O Holocausto, a hedionda tentativa nazi de exterminar um povo inteiro, não foi apenas feito de campos de concentração, de câmaras de gás, de acções deliberadas de brigadas de assassinos uniformizados e de guetos que não passavam de estações intermédias entre a vida e a morte certa.
Houve uma outra faceta desses tempos que se traduziu numa perda de vidas igualmente grave e também de perda de identidades.
Foram as crianças esquecidas, as crianças judaicas que sobreviveram à ocupação nazi na Europa por passarem por crianças cristãs, acolhidas por famílias cristãs ou apenas escondidas do mundo.
Esta é a realidade retratada pela obra "Memórias do Silêncio" (ed.

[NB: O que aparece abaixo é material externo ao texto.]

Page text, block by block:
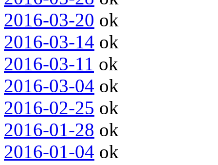
2016-03-20 ok
2016-03-14 ok
2016-03-11 ok
2016-03-04 ok
2016-02-25 ok
2016-01-28 ok
2016-01-04 ok
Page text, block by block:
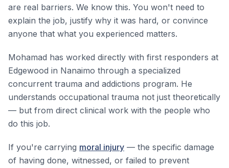
are real barriers. We know this. You won't need to
explain the job, justify why it was hard, or convince
anyone that what you experienced matters.
Mohamad has worked directly with first responders at
Edgewood in Nanaimo through a specialized
concurrent trauma and addictions program. He
understands occupational trauma not just theoretically
— but from direct clinical work with the people who
do this job.
If you're carrying moral injury — the specific damage
of having done, witnessed, or failed to prevent
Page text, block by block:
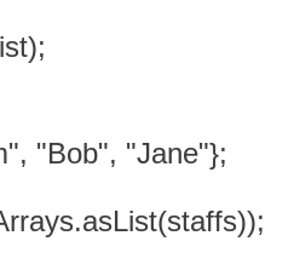
"Bob", "Jane"};
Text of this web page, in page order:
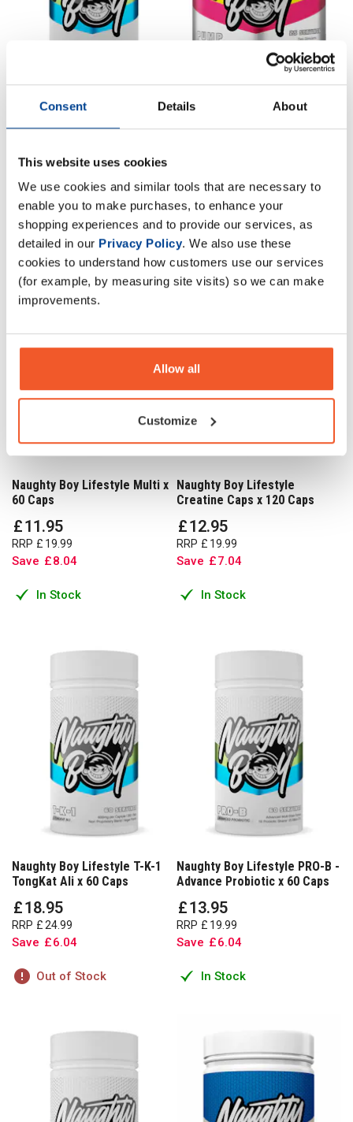
Consent Details About
This website uses cookies
We use cookies and similar tools that are necessary to
enable you to make purchases, to enhance your
shopping experiences and to provide our services, as
detailed in our Privacy Policy. We also use these
cookies to understand how customers use our services
(for example, by measuring site visits) so we can make
improvements.
Allow all
Customize
Naughty Boy Lifestyle ZM500
RRP £ 19.99
Save
In Stock
Naughty Boy Lifestyle Pump -
Save £ 7
In Stock
Naughty Boy Lifestyle Multi x
60 Caps
£11 .95
RRP £ 19.99
Save £8.04
In Stock
Naughty Boy Lifestyle
Creatine Caps x 120 Caps
£12.95
RRP £ 19.99
Save £7.04
In Stock
Naughty Boy Lifestyle T-K-1
TongKat Ali x 60 Caps
£18.95
RRP £24.99
Save £6.04
Out of Stock
Naughty Boy Lifestyle PRO-B -
Advance Probiotic x 60 Caps
£13.95
RRP £ 19 99
Save £6.04
In Stock
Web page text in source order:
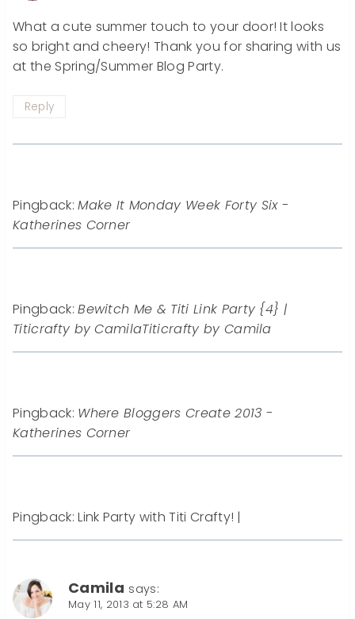
What a cute summer touch to your door! It looks
so bright and cheery! Thank you for sharing with us
at the Spring/Summer Blog Party.
Reply
Pingback:Make It Monday Week Forty Six -
Katherines Corner
Pingback:Bewitch Me & Titi Link Party {4} |
Titicrafty by CamilaTiticrafty by Camila
Pingback: Where Bloggers Create 2013 -
Katherines Corner
Pingback: Link Party with Titi Crafty! |
Camila says:
May 11, 2013 at 5:28 AM
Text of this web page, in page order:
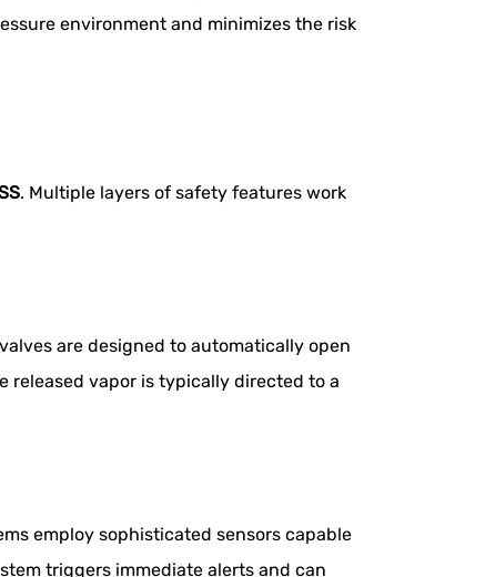
environment and minimizes the risk
. Multiple layers of safety features work
are designed to automatically open
released vapor is typically directed to a
employ sophisticated sensors capable
triggers immediate alerts and can
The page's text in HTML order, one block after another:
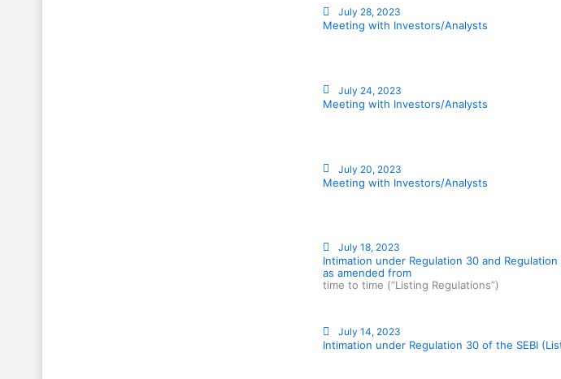
July 28, 2023
Meeting with Investors/Analysts
July 24, 2023
Meeting with Investors/Analysts
July 20, 2023
Meeting with Investors/Analysts
July 18, 2023
Intimation under Regulation 30 and
as amended from
time to time (“Listing Regulations”)
July 14, 2023
Intimation under Regulation 30 of the SEBI
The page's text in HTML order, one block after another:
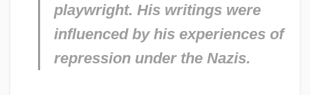
playwright. His writings were
influenced by his experiences of
repression under the Nazis.
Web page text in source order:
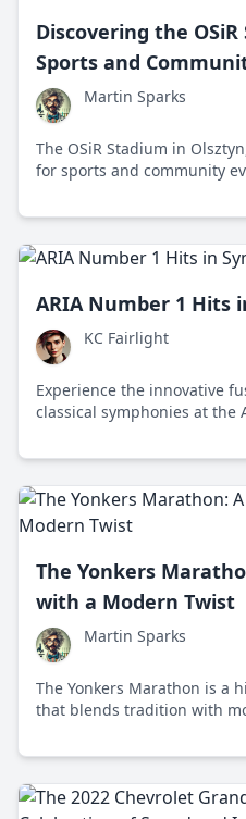
Discovering the
Sports and
Martin Sparks
The OSiR Stadium in
for sports and community
spectators alike.
ARIA Number 1 Hits
KC Fairlight
Experience the innovative
classical symphonies at the
music.
The Yonkers
with a Modern Twist
Martin Sparks
The Yonkers Marathon is a
that blends tradition with
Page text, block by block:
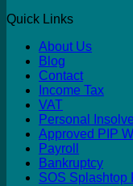
Quick Links
About Us
Blog
Contact
Income Tax
VAT
Personal
Approved PIP
Payroll
Bankruptcy
SOS Splashtop
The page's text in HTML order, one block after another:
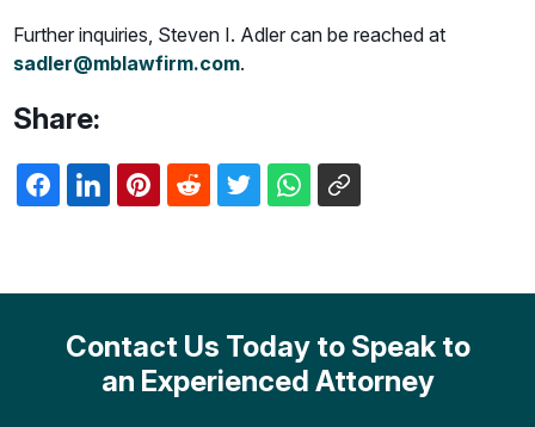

Vogais, tradução minha), do americano Robert D. Rosen, que a descobriu quase por acaso à mesa de um jantar da Páscoa judaica. Tomando como ponto de partida os relatos autobiográficos de três mulheres que, em crianças, mudaram, de certa forma, de identidade (pessoal e religiosa), o autor abre a porta à revelação de um mundo pouco conhecido mas trágico: estas pessoas não sobreviveram apenas à guerra e ao extermínio (e muitas outras não sobreviveram) como carregam consigo a cruz de, sem terem sofrido os horrores dos campos de concentração, serem tão vítimas do Holocausto como todos os outros sobreviventes. São duas vezes vítimas.
"Memórias do Silêncio" expõe um aspecto menos conhecido da Segunda Guerra Mundial e fá-lo de uma forma hábil: o efeito do mal enraíza-se duranta a leitura e só depois é que se faz sentir com mais força, deixando as recordações bem vivas.